[Entries taken from a collection]
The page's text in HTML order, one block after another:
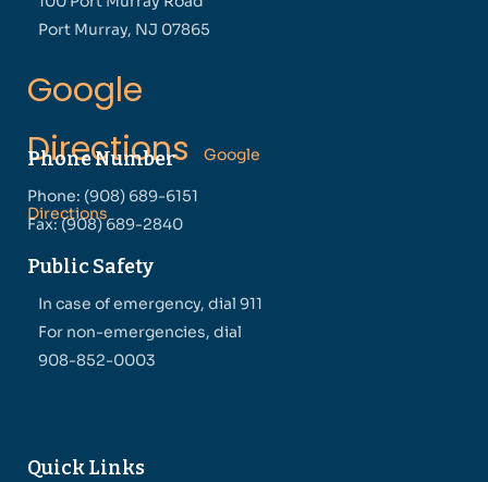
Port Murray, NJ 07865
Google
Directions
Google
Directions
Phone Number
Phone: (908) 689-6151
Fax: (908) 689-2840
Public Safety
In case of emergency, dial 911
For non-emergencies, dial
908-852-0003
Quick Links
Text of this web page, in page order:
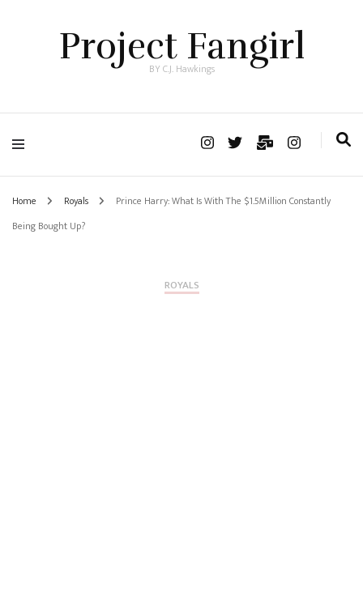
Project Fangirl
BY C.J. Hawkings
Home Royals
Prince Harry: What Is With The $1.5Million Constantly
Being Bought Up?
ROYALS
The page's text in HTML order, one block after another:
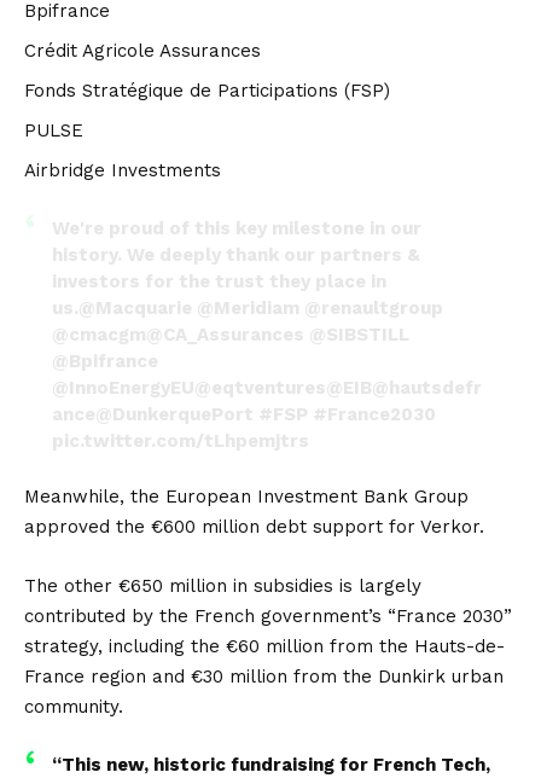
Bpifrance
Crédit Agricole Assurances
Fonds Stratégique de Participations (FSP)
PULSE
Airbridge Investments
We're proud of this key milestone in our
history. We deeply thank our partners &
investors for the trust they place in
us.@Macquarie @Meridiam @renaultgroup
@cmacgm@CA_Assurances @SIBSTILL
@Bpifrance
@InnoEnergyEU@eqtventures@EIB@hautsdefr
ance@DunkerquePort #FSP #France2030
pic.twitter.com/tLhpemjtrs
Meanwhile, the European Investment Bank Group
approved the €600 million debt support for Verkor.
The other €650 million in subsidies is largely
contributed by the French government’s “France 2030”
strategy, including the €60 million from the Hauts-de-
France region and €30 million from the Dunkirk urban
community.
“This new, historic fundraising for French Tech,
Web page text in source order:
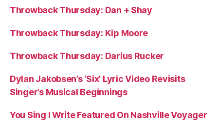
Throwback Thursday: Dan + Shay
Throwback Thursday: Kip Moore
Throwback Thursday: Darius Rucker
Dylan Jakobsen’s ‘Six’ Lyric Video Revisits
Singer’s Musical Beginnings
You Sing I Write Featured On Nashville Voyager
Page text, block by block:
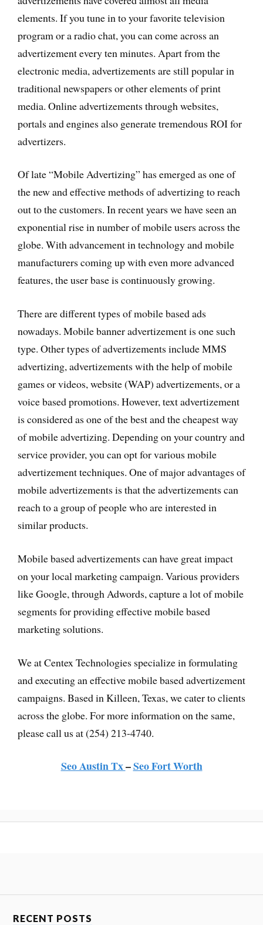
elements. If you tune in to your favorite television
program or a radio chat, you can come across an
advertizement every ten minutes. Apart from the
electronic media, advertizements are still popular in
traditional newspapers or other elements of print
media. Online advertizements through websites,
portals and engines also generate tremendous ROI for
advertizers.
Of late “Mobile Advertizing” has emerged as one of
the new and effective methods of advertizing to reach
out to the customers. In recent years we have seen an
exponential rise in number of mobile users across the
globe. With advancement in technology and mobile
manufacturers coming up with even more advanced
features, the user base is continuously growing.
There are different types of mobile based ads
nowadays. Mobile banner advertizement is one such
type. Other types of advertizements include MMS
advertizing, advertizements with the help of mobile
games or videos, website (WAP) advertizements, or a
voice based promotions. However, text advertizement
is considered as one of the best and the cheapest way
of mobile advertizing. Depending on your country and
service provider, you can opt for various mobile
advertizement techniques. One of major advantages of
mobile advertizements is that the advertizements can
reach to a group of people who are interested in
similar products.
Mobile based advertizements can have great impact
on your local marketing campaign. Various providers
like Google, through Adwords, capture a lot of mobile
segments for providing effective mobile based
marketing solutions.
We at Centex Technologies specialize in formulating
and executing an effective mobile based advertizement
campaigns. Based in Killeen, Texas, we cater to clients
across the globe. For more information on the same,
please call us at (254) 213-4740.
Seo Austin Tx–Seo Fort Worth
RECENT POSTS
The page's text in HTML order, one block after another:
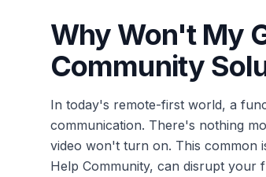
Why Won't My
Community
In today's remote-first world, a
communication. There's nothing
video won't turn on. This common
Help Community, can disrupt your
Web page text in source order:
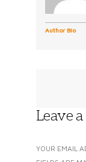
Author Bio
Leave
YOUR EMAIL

--

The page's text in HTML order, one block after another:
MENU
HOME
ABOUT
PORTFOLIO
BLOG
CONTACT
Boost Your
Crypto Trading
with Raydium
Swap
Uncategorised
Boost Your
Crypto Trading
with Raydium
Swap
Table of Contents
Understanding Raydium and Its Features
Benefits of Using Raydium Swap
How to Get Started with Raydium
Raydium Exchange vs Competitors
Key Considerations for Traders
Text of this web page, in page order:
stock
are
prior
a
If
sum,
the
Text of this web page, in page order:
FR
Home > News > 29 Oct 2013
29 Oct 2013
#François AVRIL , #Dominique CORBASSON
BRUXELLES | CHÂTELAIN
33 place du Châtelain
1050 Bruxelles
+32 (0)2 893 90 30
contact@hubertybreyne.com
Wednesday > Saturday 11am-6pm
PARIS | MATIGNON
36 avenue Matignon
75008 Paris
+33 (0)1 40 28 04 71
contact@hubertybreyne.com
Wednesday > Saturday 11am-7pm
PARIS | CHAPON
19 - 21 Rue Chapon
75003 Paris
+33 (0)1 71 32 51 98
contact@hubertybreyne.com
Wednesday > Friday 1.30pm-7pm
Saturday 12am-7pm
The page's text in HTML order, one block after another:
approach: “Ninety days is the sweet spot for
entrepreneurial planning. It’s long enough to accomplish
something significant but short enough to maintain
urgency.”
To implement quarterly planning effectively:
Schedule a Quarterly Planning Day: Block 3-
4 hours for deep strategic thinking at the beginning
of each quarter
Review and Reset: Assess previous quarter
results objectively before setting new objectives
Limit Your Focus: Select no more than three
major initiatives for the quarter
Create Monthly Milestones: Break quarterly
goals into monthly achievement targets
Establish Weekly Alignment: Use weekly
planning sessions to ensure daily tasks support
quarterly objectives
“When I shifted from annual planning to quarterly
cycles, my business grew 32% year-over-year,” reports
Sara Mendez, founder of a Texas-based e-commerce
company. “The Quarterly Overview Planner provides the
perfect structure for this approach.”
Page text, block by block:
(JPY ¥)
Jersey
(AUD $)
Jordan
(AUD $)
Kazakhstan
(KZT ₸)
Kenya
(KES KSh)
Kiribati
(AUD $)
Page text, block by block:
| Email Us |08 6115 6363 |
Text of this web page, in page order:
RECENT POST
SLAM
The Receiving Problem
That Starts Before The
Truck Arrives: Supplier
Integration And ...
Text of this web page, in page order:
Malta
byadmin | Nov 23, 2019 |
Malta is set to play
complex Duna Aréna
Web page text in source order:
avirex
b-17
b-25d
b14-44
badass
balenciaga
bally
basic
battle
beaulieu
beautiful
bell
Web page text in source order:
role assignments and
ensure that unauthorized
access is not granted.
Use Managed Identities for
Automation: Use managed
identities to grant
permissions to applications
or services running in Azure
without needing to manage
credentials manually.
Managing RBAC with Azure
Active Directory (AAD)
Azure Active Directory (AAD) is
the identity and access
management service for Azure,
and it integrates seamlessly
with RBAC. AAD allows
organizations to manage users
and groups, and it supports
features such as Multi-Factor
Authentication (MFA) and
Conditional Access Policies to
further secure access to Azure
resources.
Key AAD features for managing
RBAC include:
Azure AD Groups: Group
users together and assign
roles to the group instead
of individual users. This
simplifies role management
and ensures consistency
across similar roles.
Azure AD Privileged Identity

...

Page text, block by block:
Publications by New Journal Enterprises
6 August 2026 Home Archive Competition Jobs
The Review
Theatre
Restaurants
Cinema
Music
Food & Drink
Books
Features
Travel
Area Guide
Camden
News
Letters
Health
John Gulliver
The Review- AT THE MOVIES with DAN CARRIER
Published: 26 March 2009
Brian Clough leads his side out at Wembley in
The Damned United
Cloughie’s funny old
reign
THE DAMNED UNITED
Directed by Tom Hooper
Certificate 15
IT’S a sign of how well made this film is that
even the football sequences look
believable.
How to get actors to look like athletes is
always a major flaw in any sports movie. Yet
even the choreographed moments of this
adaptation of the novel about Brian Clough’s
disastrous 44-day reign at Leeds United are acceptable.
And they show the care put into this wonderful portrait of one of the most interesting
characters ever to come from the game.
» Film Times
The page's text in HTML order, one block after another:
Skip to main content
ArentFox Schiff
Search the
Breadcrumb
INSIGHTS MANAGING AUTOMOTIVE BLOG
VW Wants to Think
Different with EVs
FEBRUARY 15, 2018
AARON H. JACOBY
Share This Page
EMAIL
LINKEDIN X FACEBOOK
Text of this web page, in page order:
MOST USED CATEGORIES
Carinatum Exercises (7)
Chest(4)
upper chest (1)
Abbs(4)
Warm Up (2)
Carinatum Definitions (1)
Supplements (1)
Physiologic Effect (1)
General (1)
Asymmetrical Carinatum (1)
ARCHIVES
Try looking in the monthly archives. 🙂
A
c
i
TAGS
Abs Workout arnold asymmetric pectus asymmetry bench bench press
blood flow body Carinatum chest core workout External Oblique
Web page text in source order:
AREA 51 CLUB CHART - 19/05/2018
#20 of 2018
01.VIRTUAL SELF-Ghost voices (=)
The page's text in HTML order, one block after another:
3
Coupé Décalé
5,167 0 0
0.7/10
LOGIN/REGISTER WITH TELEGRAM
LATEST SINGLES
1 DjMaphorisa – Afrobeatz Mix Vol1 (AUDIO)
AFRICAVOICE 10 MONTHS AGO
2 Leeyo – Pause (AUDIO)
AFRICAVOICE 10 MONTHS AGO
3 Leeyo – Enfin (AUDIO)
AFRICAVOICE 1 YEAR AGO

| EXERCISE AIM |
Copy every line in the entries above that has the string "Azure" in it.

| TASK OUTPUT |
or services running in Azure
Managing RBAC with Azure
Azure Active Directory (AAD) is
management service for Azure,
further secure access to Azure
Azure AD Groups: Group
Azure AD Privileged Identity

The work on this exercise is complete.